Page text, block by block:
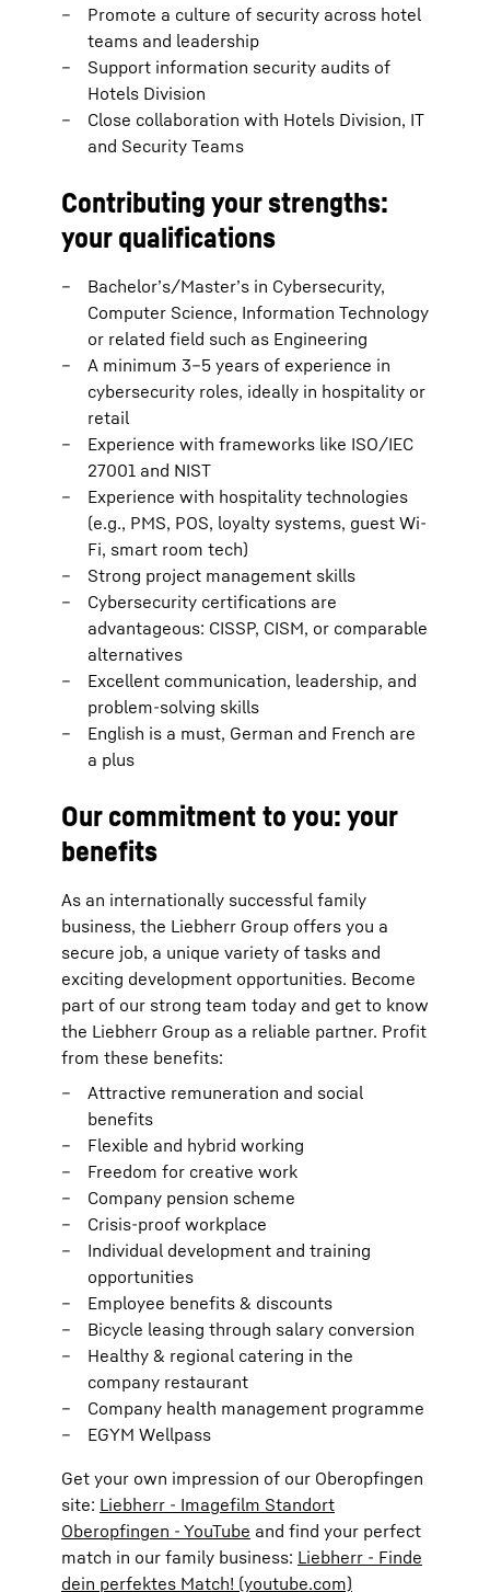
Promote a culture of security across hotel
teams and leadership
Support information security audits of
Hotels Division
Close collaboration with Hotels Division, IT
and Security Teams
Contributing your strengths:
your qualifications
Bachelor’s/Master’s in Cybersecurity,
Computer Science, Information Technology
or related field such as Engineering
A minimum 3–5 years of experience in
cybersecurity roles, ideally in hospitality or
retail
Experience with frameworks like ISO/IEC
27001 and NIST
Experience with hospitality technologies
(e.g., PMS, POS, loyalty systems, guest Wi-
Fi, smart room tech)
Strong project management skills
Cybersecurity certifications are
advantageous: CISSP, CISM, or comparable
alternatives
Excellent communication, leadership, and
problem-solving skills
English is a must, German and French are
a plus
Our commitment to you: your
benefits
As an internationally successful family
business, the Liebherr Group offers you a
secure job, a unique variety of tasks and
exciting development opportunities. Become
part of our strong team today and get to know
the Liebherr Group as a reliable partner. Profit
from these benefits:
Attractive remuneration and social
benefits
Flexible and hybrid working
Freedom for creative work
Company pension scheme
Crisis-proof workplace
Individual development and training
opportunities
Employee benefits & discounts
Bicycle leasing through salary conversion
Healthy & regional catering in the
company restaurant
Company health management programme
EGYM Wellpass
Get your own impression of our Oberopfingen
site: Liebherr - Imagefilm Standort
Oberopfingen - YouTube and find your perfect
match in our family business: Liebherr - Finde
dein perfektes Match! (youtube.com)
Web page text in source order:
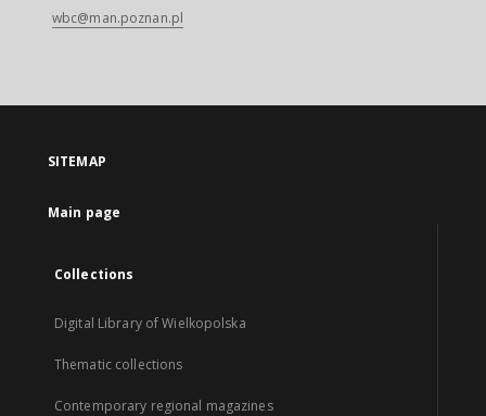
wbc@man.poznan.pl
SITEMAP
Main page
Collections
Digital Library of Wielkopolska
Thematic collections
Contemporary regional magazines
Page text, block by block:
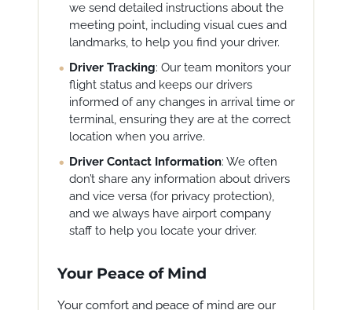
we send detailed instructions about the
meeting point, including visual cues and
landmarks, to help you find your driver.
Driver Tracking: Our team monitors your
flight status and keeps our drivers
informed of any changes in arrival time or
terminal, ensuring they are at the correct
location when you arrive.
Driver Contact Information: We often
don’t share any information about drivers
and vice versa (for privacy protection),
and we always have airport company
staff to help you locate your driver.
Your Peace of Mind
Your comfort and peace of mind are our
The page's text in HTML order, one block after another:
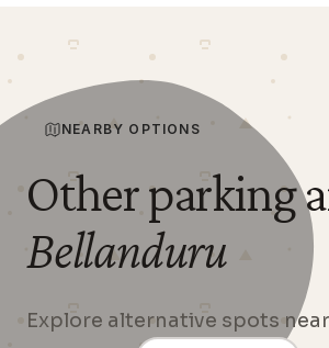
NEARBY OPTIONS
Other parking
Bellanduru
Explore alternative spots
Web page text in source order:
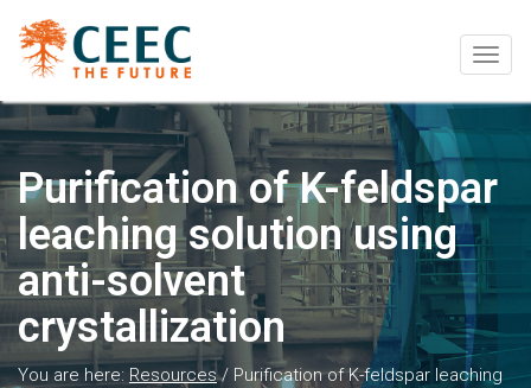
Purification of K-feldspar
leaching solution using
anti-solvent
crystallization
You are here: Resources/ Purification of K-feldspar leaching
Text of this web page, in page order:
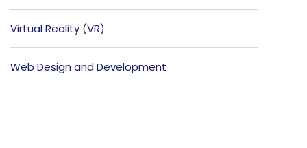
Virtual Reality (VR)
Web Design and Development
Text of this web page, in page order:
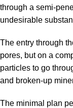
through a semi-
undesirable
The entry through
pores, but on a
particles to go
and broken-up
The minimal plan
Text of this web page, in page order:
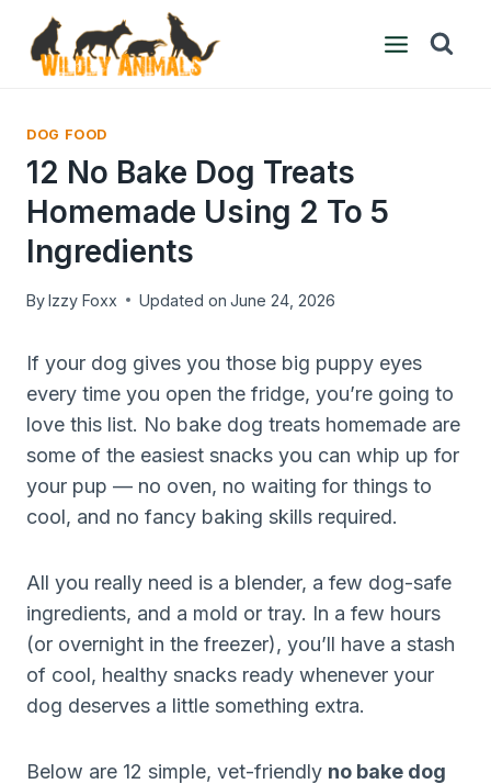
content
DOG FOOD
12 No Bake Dog Treats
Homemade Using 2 To 5
Ingredients
ByIzzy Foxx Updated on June 24, 2026
If your dog gives you those big puppy eyes
every time you open the fridge, you’re going to
love this list. No bake dog treats homemade are
some of the easiest snacks you can whip up for
your pup — no oven, no waiting for things to
cool, and no fancy baking skills required.
All you really need is a blender, a few dog-safe
ingredients, and a mold or tray. In a few hours
(or overnight in the freezer), you’ll have a stash
of cool, healthy snacks ready whenever your
dog deserves a little something extra.
Below are 12 simple, vet-friendly no bake dog
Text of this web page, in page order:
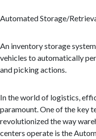
Automated Storage/
An inventory storage
vehicles to automatically
and picking actions.
In the world of logistics,
paramount. One of the key
revolutionized the way
centers operate is the
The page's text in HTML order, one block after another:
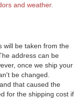
and weather.
will be taken from the
address can be
once we ship your
be changed.
that caused the
for the shipping cost if
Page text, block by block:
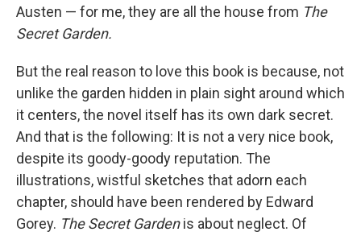
Austen — for me, they are all the house from The
Secret Garden.
But the real reason to love this book is because, not
unlike the garden hidden in plain sight around which
it centers, the novel itself has its own dark secret.
And that is the following: It is not a very nice book,
despite its goody-goody reputation. The
illustrations, wistful sketches that adorn each
chapter, should have been rendered by Edward
Gorey. The Secret Gardenis about neglect. Of
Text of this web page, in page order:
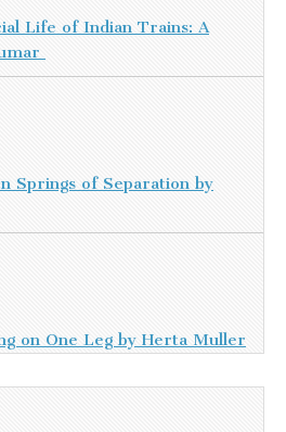
Life of Indian Trains: A
Springs of Separation by
on One Leg by Herta Muller
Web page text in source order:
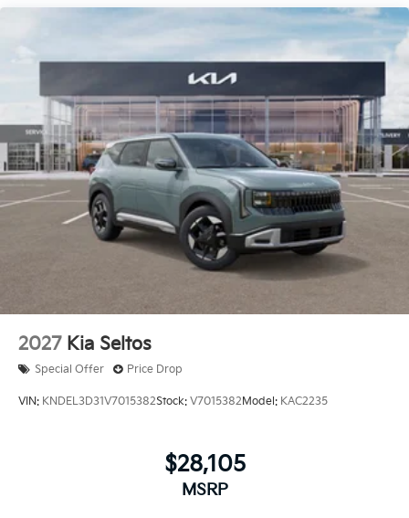
Ventilated front seats, Ventilated rear seats, Wheels:
21 x 8 Type A Aluminum Alloy.
Price excludes tax, title, license, $23 Convenience
Charge. Includes $436 dealer doc fee. Price includes
$436 of dealer added accessories.
2027 Kia Seltos
Special Offer Price Drop
VIN: KNDEL3D31V7015382Stock: V7015382Model: KAC2235
$28,105
MSRP
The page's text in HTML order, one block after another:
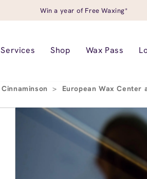
Win a year of Free Waxing*
Services Shop Wax Pass
Cinnaminson > European Wax Center
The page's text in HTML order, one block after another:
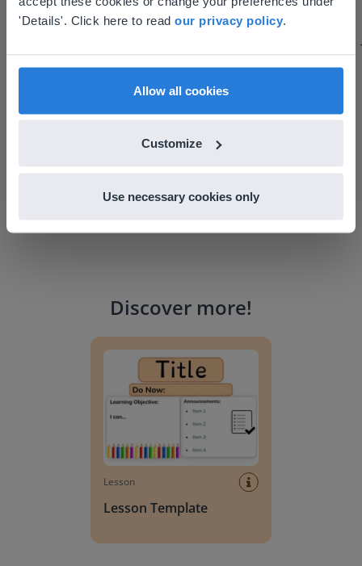
'Details'. Click here to read our privacy policy
Allow all cookies
Customize
Use necessary cookies only
using it for about a week I realized everything I
discuss how to buy it for our school.
Snow Creek Elementary, North Carolina
Discover more!
Lesson
Lesson Template
Based on your location, we think you might
find regional content and pricing.
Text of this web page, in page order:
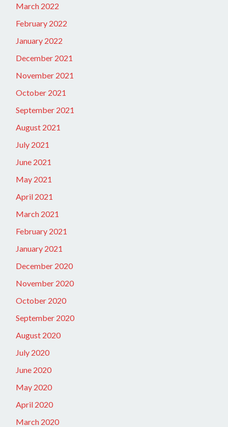
March 2022
February 2022
January 2022
December 2021
November 2021
October 2021
September 2021
August 2021
July 2021
June 2021
May 2021
April 2021
March 2021
February 2021
January 2021
December 2020
November 2020
October 2020
September 2020
August 2020
July 2020
June 2020
May 2020
April 2020
March 2020
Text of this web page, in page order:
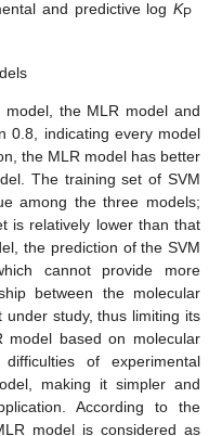
and predictive log KP
model, the MLR model and
0.8, indicating every model
the MLR model has better
The training set of SVM
among the three models;
is relatively lower than that
the prediction of the SVM
cannot provide more
between the molecular
study, thus limiting its
model based on molecular
of experimental
making it simpler and
According to the
model is considered as
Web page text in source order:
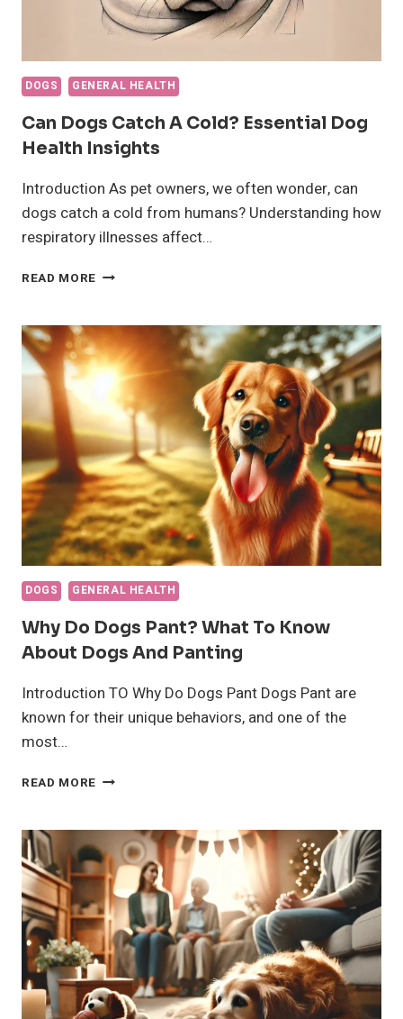
DOGS GENERAL HEALTH
Can Dogs Catch A Cold? Essential Dog
Health Insights
Introduction As pet owners, we often wonder, can
dogs catch a cold from humans? Understanding how
respiratory illnesses affect…
READ MORE CAN
A
COLD?
ESSENTIAL
DOG
HEALTH
INSIGHTS
DOGS GENERAL HEALTH
Why Do Dogs Pant? What To Know
About Dogs And Panting
Introduction TO Why Do Dogs Pant Dogs Pant are
known for their unique behaviors, and one of the
most…
READ MORE WHY
PANT?
WHAT
TO
KNOW
ABOUT
DOGS
AND
PANTING
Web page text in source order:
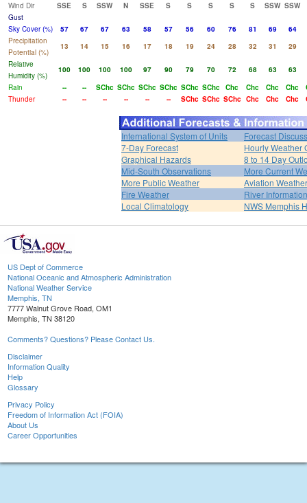
Wind Dir
SSE S SSW N SSE S S S S S SSW SSW
Gust
Sky Cover (%)
57 67 67 63 58 57 56 60 76 81 69
64
Precipitation
Potential (%)
13 14 15 16 17 18 19 24 28 32 31
29
Relative
Humidity (%)
100 100 100 100 97 90 79 70 72 68 63
63
Rain
-- -- SChc SChc SChc SChc SChc SChc Chc Chc Chc Chc
Thunder
-- -- -- -- -- -- SChc SChc SChc Chc Chc Chc
International System of Units
Forecast
7-Day Forecast
Hourly Weather
Graphical Hazards
8 to 14 Day
Mid-South Observations
More Current
More Public Weather
Aviation Weather
Fire Weather
River Information
Local Climatology
NWS Memphis
US Dept of Commerce
National Oceanic and Atmospheric Administration
National Weather Service
Memphis, TN
7777 Walnut Grove Road, OM1
Memphis, TN 38120
Comments? Questions? Please Contact Us.
Disclaimer
Information Quality
Help
Glossary
Privacy Policy
Freedom of Information Act (FOIA)
About Us
Career Opportunities
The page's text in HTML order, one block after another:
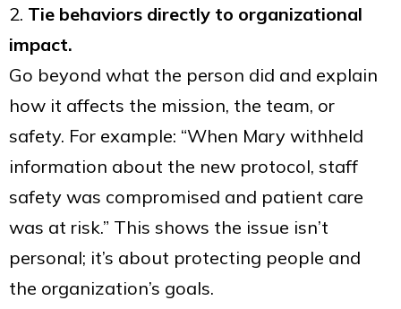
2. Tie behaviors directly to organizational
impact.
Go beyond what the person did and explain
how it affects the mission, the team, or
safety. For example: “When Mary withheld
information about the new protocol, staff
safety was compromised and patient care
was at risk.” This shows the issue isn’t
personal; it’s about protecting people and
the organization’s goals.
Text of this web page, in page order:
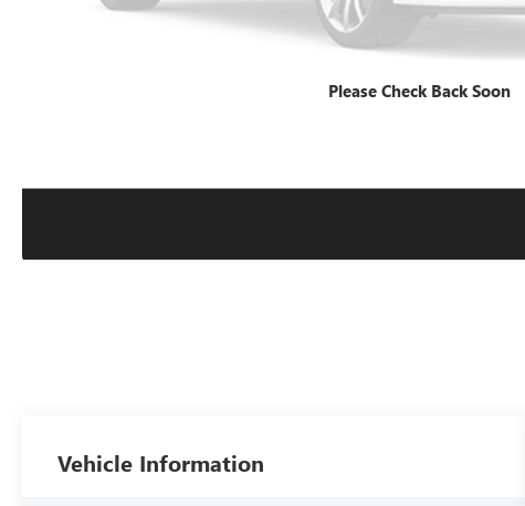
Please Check Back Soon
Vehicle Information
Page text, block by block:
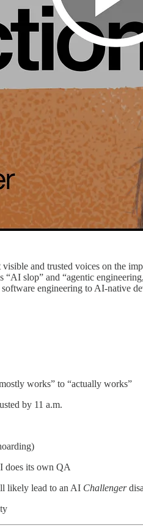
and trusted voices on the
slop” and “agentic
engineering to AI-
works” to “actually works”
by 11 a.m.
does its own QA
likely lead to an AI Challenger
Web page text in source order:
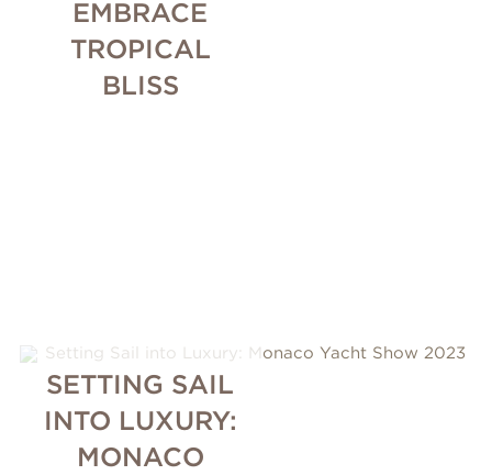
EMBRACE
TROPICAL
BLISS
SETTING SAIL
INTO LUXURY:
MONACO
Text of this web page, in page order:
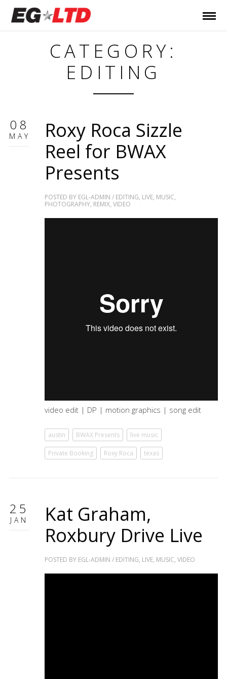
CATEGORY:
EDITING
08
MAY
Roxy Roca Sizzle
Reel for BWAX
Presents
POSTED BY EGL-ADMIN / EDITING, LIVE, MUSIC,
PHOTOGRAPHY, REMIX, VIDEO
video edit | DP | motion graphics | song edit
austin BWAX Presents live music
Private Booking Roxy Roca texas
25
JAN
Kat Graham,
Roxbury Drive Live
POSTED BY EGL-ADMIN / EDITING, LIVE, MUSIC, VIDEO
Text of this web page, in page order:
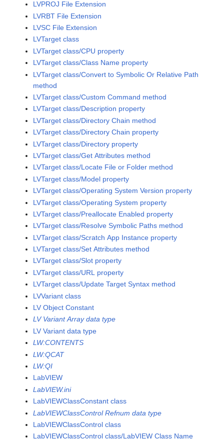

____

The expected answer is an exact copy of the lines above, beginning at the line with "teams and leadership" and ending at the line with "Computer Science, Information Technology", with both ends in.

● **Expected answer**
teams and leadership
Support information security audits of
Hotels Division
Close collaboration with Hotels Division, IT
and Security Teams
Contributing your strengths:
your qualifications
Bachelor’s/Master’s in Cybersecurity,
Computer Science, Information Technology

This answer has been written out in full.